[[ Data to examine open ]]
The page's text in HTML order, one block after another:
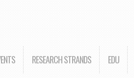
RESEARCH STRANDS EDU
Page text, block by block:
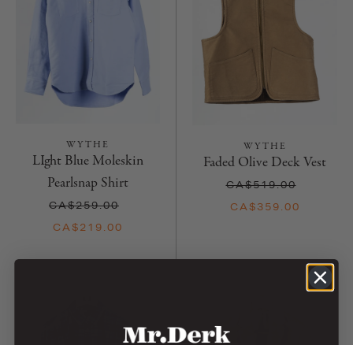
WYTHE
LIght Blue Moleskin
Pearlsnap Shirt
CA$259.00
CA$219.00
WYTHE
Faded Olive Deck Vest
CA$519.00
CA$359.00
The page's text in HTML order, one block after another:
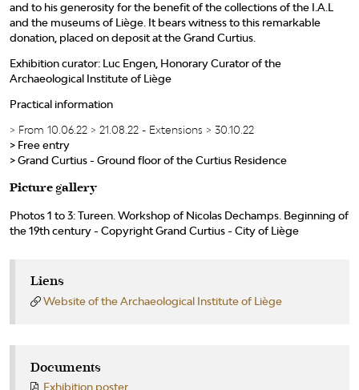
and to his generosity for the benefit of the collections of the I.A.L
and the museums of Liège. It bears witness to this remarkable
donation, placed on deposit at the Grand Curtius.
Exhibition curator: Luc Engen, Honorary Curator of the
Archaeological Institute of Liège
Practical information
> From 10.06.22 > 21.08.22 - Extensions > 30.10.22
> Free entry
> Grand Curtius - Ground floor of the Curtius Residence
Picture gallery
Photos 1 to 3: Tureen. Workshop of Nicolas Dechamps. Beginning of
the 19th century - Copyright Grand Curtius - City of Liège
Liens
Website of the Archaeological Institute of Liège
Documents
Exhibition poster
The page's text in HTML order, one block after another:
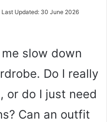
Last Updated: 30 June 2026
slow down
Do I really
or do I just need
Can an outfit
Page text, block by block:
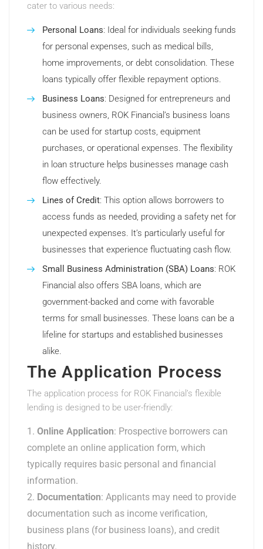
cater to various needs:
Personal Loans: Ideal for individuals seeking funds
for personal expenses, such as medical bills,
home improvements, or debt consolidation. These
loans typically offer flexible repayment options.
Business Loans: Designed for entrepreneurs and
business owners, ROK Financial’s business loans
can be used for startup costs, equipment
purchases, or operational expenses. The flexibility
in loan structure helps businesses manage cash
flow effectively.
Lines of Credit: This option allows borrowers to
access funds as needed, providing a safety net for
unexpected expenses. It’s particularly useful for
businesses that experience fluctuating cash flow.
Small Business Administration (SBA) Loans: ROK
Financial also offers SBA loans, which are
government-backed and come with favorable
terms for small businesses. These loans can be a
lifeline for startups and established businesses
alike.
The Application Process
The application process for ROK Financial’s flexible
lending is designed to be user-friendly:
Online Application: Prospective borrowers can
complete an online application form, which
typically requires basic personal and financial
information.
Documentation: Applicants may need to provide
documentation such as income verification,
business plans (for business loans), and credit
history.
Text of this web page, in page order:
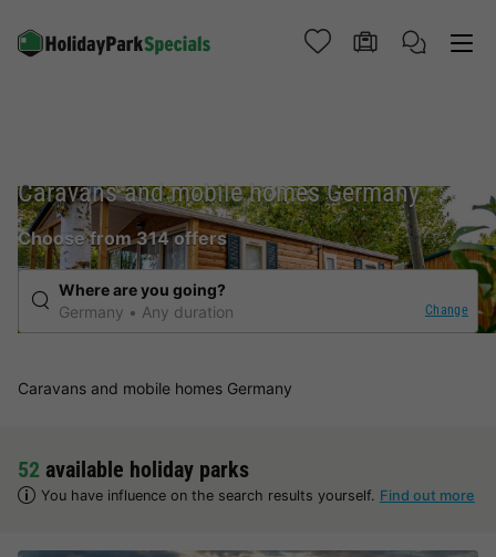
Caravans and mobile homes Germany
Choose from 314 offers
Where are you going?
Germany
Any duration Change
Caravans and mobile homes Germany
52 available holiday parks
You have influence on the search results yourself. Find out more
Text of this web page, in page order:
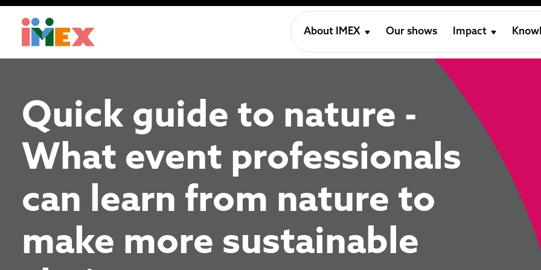
About IMEX Our shows Impact
Quick guide to nature -
What event professionals
can learn from nature to
make more sustainable
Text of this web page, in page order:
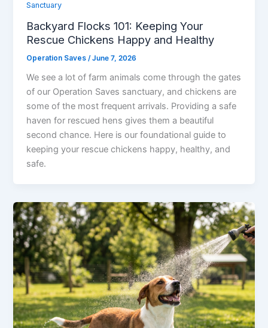
Sanctuary
Backyard Flocks 101: Keeping Your
Rescue Chickens Happy and Healthy
Operation Saves /June 7, 2026
We see a lot of farm animals come through the gates
of our Operation Saves sanctuary, and chickens are
some of the most frequent arrivals. Providing a safe
haven for rescued hens gives them a beautiful
second chance. Here is our foundational guide to
keeping your rescue chickens happy, healthy, and
safe.
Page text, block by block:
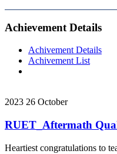
Achievement Details
Achivement Details
Achivement List
2023 26 October
RUET_Aftermath
Heartiest congratulations to
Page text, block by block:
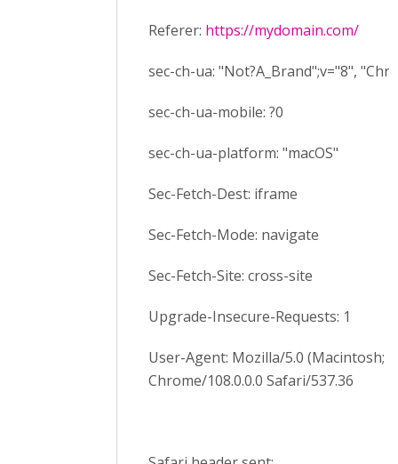
Referer: https://mydomain.com/
sec-ch-ua: "Not?A_Brand";v="8",
sec-ch-ua-mobile: ?0
sec-ch-ua-platform: "macOS"
Sec-Fetch-Dest: iframe
Sec-Fetch-Mode: navigate
Sec-Fetch-Site: cross-site
Upgrade-Insecure-Requests: 1
User-Agent: Mozilla/5.0 (Macintosh;
Chrome/108.0.0.0 Safari/537.36
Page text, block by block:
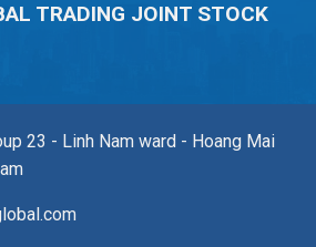
TRADING JOINT STOCK
23 - Linh Nam ward - Hoang Mai
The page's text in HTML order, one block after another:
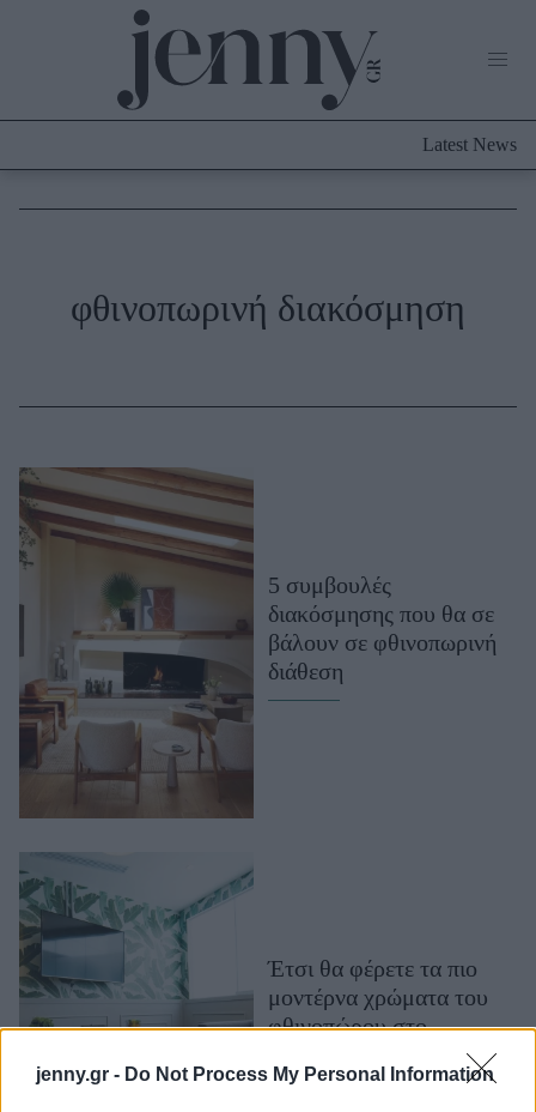
jenny.gr - Do Not Process My Personal Information
Culture
Shopping
Skincare
Μαλλιά - Νύχια
Μακιγιάζ
Beauty News
Well being
Ψυχολογία
Υγεία + Διατροφή
Σχέσεις & Σεξ
Woman Power
Parenting
Working Girl
Real Women
Πρόσωπα
Celebrities
Latest News
φθινοπωρινή διακόσμηση
5 συμβουλές
διακόσμησης που θα σε
βάλουν σε φθινοπωρινή
διάθεση
Έτσι θα φέρετε τα πιο
μοντέρνα χρώματα του
φθινοπώρου στο
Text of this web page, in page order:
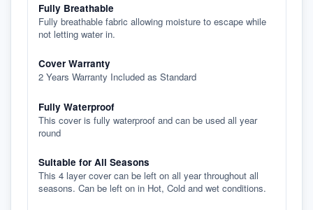
Fully Breathable
Fully breathable fabric allowing moisture to escape while
not letting water in.
Cover Warranty
2 Years Warranty Included as Standard
Fully Waterproof
This cover is fully waterproof and can be used all year
round
Suitable for All Seasons
This 4 layer cover can be left on all year throughout all
seasons. Can be left on in Hot, Cold and wet conditions.
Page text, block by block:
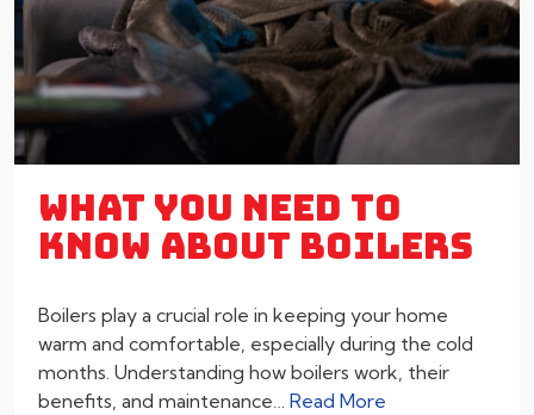
WHAT YOU NEED TO
KNOW ABOUT BOILERS
Boilers play a crucial role in keeping your home
warm and comfortable, especially during the cold
months. Understanding how boilers work, their
benefits, and maintenance… Read More
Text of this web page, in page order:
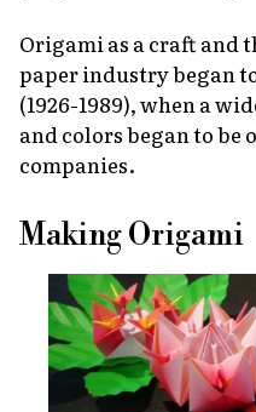
Origami as a craft and
paper industry began
(1926-1989), when a
and colors began to be
companies.
Making Origami
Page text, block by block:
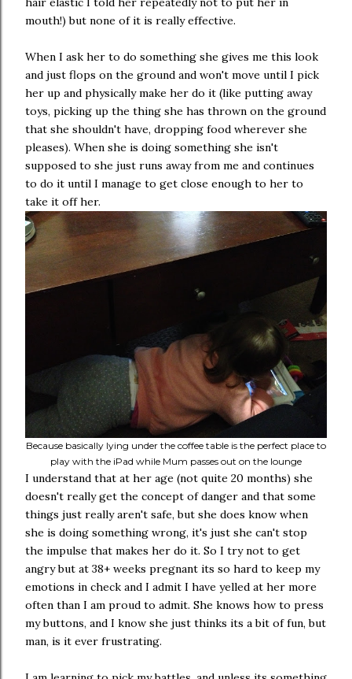
mouth!) but none of it is really effective.
When I ask her to do something she gives me this look
and just flops on the ground and won't move until I pick
her up and physically make her do it (like putting away
toys, picking up the thing she has thrown on the ground
that she shouldn't have, dropping food wherever she
pleases). When she is doing something she isn't
supposed to she just runs away from me and continues
to do it until I manage to get close enough to her to
take it off her.
Because basically lying under the coffee table is the perfect place to
play with the iPad while Mum passes out on the lounge
I understand that at her age (not quite 20 months) she
doesn't really get the concept of danger and that some
things just really aren't safe, but she does know when
she is doing something wrong, it's just she can't stop
the impulse that makes her do it. So I try not to get
angry but at 38+ weeks pregnant its so hard to keep my
emotions in check and I admit I have yelled at her more
often than I am proud to admit. She knows how to press
my buttons, and I know she just thinks its a bit of fun, but
man, is it ever frustrating.
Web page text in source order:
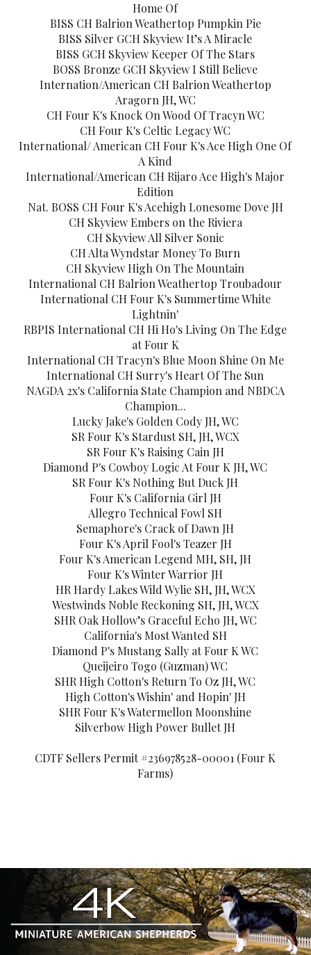
Home Of
BISS CH Balrion Weathertop Pumpkin Pie
BISS Silver GCH Skyview It’s A Miracle
BISS GCH Skyview Keeper Of The Stars
BOSS Bronze GCH Skyview I Still Believe
Internation/American CH Balrion Weathertop
Aragorn JH, WC
CH Four K's Knock On Wood Of Tracyn WC
CH Four K's Celtic Legacy WC
International/ American CH Four K's Ace High One Of
A Kind
International/American CH Rijaro Ace High's Major
Edition
Nat. BOSS CH Four K's Acehigh Lonesome Dove JH
CH Skyview Embers on the Riviera
CH Skyview All Silver Sonic
CH Alta Wyndstar Money To Burn
CH Skyview High On The Mountain
International CH Balrion Weathertop Troubadour
International CH Four K's Summertime White
Lightnin'
RBPIS International CH Hi Ho's Living On The Edge
at Four K
International CH Tracyn's Blue Moon Shine On Me
International CH Surry's Heart Of The Sun
NAGDA 2x's California State Champion and NBDCA
Champion...
Lucky Jake's Golden Cody JH, WC
SR Four K's Stardust SH, JH, WCX
SR Four K's Raising Cain JH
Diamond P's Cowboy Logic At Four K JH, WC
SR Four K's Nothing But Duck JH
Four K's California Girl JH
Allegro Technical Fowl SH
Semaphore's Crack of Dawn JH
Four K's April Fool's Teazer JH
Four K's American Legend MH, SH, JH
Four K's Winter Warrior JH
HR Hardy Lakes Wild Wylie SH, JH, WCX
Westwinds Noble Reckoning SH, JH, WCX
SHR Oak Hollow’s Graceful Echo JH, WC
California's Most Wanted SH
Diamond P's Mustang Sally at Four K WC
Queijeiro Togo (Guzman) WC
SHR High Cotton's Return To Oz JH, WC
High Cotton's Wishin' and Hopin' JH
SHR Four K's Watermellon Moonshine
Silverbow High Power Bullet JH
CDTF Sellers Permit #236978528-00001 (Four K
Farms)
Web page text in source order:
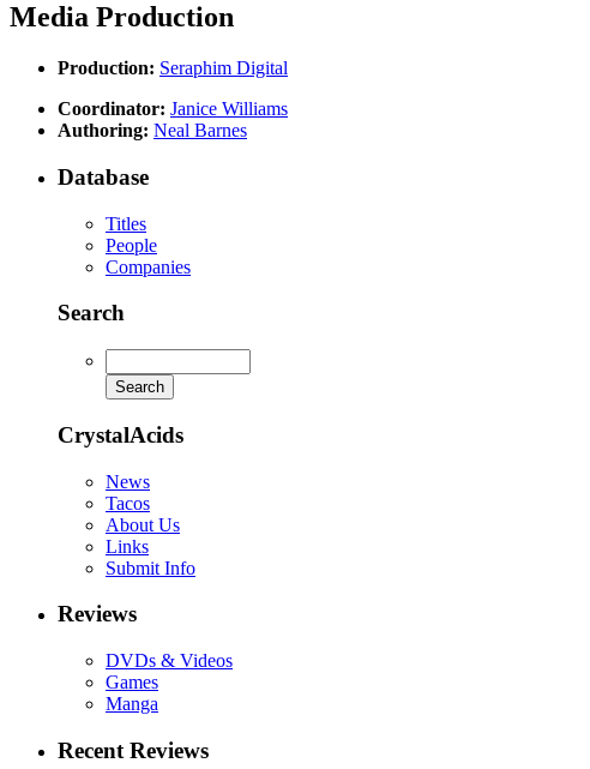
Media Production
Production: Seraphim Digital
Coordinator: Janice Williams
Authoring: Neal Barnes
Database
Titles
People
Companies
Search
CrystalAcids
News
Tacos
About Us
Links
Submit Info
Reviews
DVDs & Videos
Games
Manga
Recent Reviews
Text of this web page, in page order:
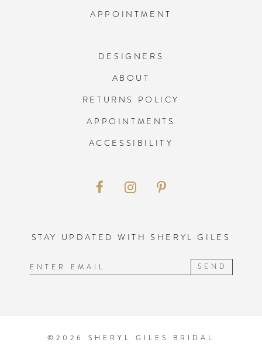
APPOINTMENT
DESIGNERS
ABOUT
RETURNS POLICY
APPOINTMENTS
ACCESSIBILITY
STAY UPDATED WITH SHERYL GILES
SEND
©2026 SHERYL GILES BRIDAL
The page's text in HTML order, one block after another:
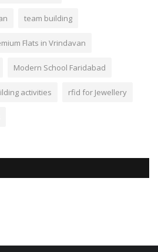
team building
Flats in Vrindavan
Modern School Faridabad
activities rfid for Jewellery
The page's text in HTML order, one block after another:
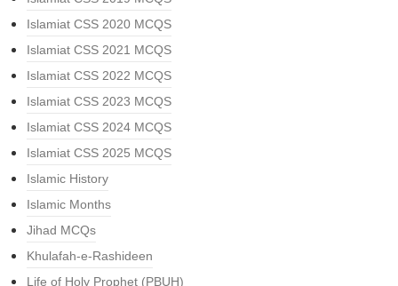
Islamiat CSS 2020 MCQS
Islamiat CSS 2021 MCQS
Islamiat CSS 2022 MCQS
Islamiat CSS 2023 MCQS
Islamiat CSS 2024 MCQS
Islamiat CSS 2025 MCQS
Islamic History
Islamic Months
Jihad MCQs
Khulafah-e-Rashideen
Life of Holy Prophet (PBUH)
[[ Data to examine closed ]]
» What you have to do
Copy exactly the material above from the line with "Picture gallery" to the line with "purchases, or operational", ends included, and nothing else. Leave out any picture.

» Answer space
Picture gallery
Photos 1 to 3: Tureen. Workshop of Nicolas Dechamps. Beginning of
the 19th century - Copyright Grand Curtius - City of Liège
Liens
Website of the Archaeological Institute of Liège
Documents
Exhibition poster
The page's text in HTML order, one block after another:
Last Updated: 30 June 2026
slow down
Do I really
or do I just need
Can an outfit
Page text, block by block:
cater to various needs:
Personal Loans: Ideal for individuals seeking funds
for personal expenses, such as medical bills,
home improvements, or debt consolidation. These
loans typically offer flexible repayment options.
Business Loans: Designed for entrepreneurs and
business owners, ROK Financial’s business loans
can be used for startup costs, equipment
purchases, or operational expenses. The flexibility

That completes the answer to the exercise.